Golem Grad showcases the life of a village from the ancient to medieval period. Neolithic Prespans fished at Golem Grad, but the settlement truly began to flourish in the fourth century b.c. Archaeologist Vera Bitrakova-Grozdanova of the Macedonian Academy of Sciences and Arts excavated on the island over the course of five decades and found graves filled with artifacts such as ceramic vessels, weapons, and coins minted by Philip II of Macedon (reigned 359–336 b.c.). She also unearthed gold and silver jewelry decorated with motifs including the Macedonian sun, often a symbol of ancient Macedonian royalty. In one house, the team found a second-century b.c. roof tile inscribed with the names of two craftspeople, one Macedonian and one Illyrian. “Multiple populations coexisted in Prespa in antiquity,” says Bitrakova-Grozdanova. “Their mutual relations were cultural and commercial.” Beginning in the fifth century a.d., the island’s inhabitants began building churches, and Golem Grad was transformed into a monastic community.

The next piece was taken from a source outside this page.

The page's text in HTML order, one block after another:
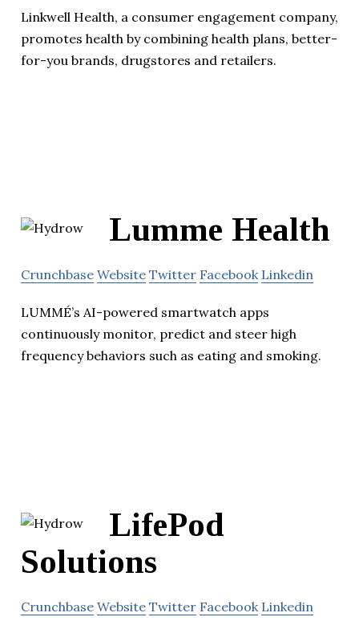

Maligrad, a tadpole-shaped islet less than half a mile from the shore, became a busy place around 1400 b.c. Archaeologists working atop a promontory have revealed evidence of the islet’s heyday, which extended into the Iron Age (ca. 1000–500 b.c.). Perhaps the most intriguing discovery from the era is a four-handled amphora containing a child’s bones that was lodged in the bedrock. “We think the vessel was part of a religious practice intended to protect the settlement,” says archaeologist Adem Bunguri, codirector of the Greek-Albanian Archaeological Expedition at Maligrad, members of which have been excavating there since 2009. According to Bunguri, a spiral gold pendant from the same early Iron Age period as the amphora provides evidence of a prosperous nascent aristocracy. A Roman-era revival on Maligrad ended abruptly with a Slavic invasion in the sixth century a.d., evidenced by headless and arrow-struck skeletons that archaeologists have found in hasty burials on the island.

THE SITES

Golem Grad is the better preserved of the two sites, with four house foundations dating from the second century b.c. to the fourth century a.d., the ruins of six Roman- and Byzantine-era churches, and a fourth-century a.d. cistern, all scattered throughout its forested wilderness. It is also a wildlife sanctuary for birds and snakes. Reaching the island requires a bumpy drive and a 45-minute motorboat ride. The archaeological site on Maligrad is sometimes kept off-limits to protect the excavations, but a cave on the side of the promontory hides the jewel box Church of St. Mary, covered inside and out with some of the best-preserved and most resplendent Late Byzantine frescoes in the region. The finest paintings date to the church’s construction in 1345.

WHILE YOU’RE THERE

Tour operators can help you rent a kayak or hire a motorboat from the Albanian town of Pustec to get to Maligrad and several shoreside cave-hewn churches where Christian hermits once dwelled. For more encounters with southeastern Albania’s ancient residents, check out the Kamenicë Tumulus, among the largest burials of its time in the Balkans, where more than 400 graves have been unearthed. A dinner or an overnight stay at Lakeview Hotel in Oteševo, North Macedonia, will transport you back to the 1950s, when the complex was a resort for Yugoslav president Tito and the political elite, with rooms now faithfully restored to mid-century Communist chic.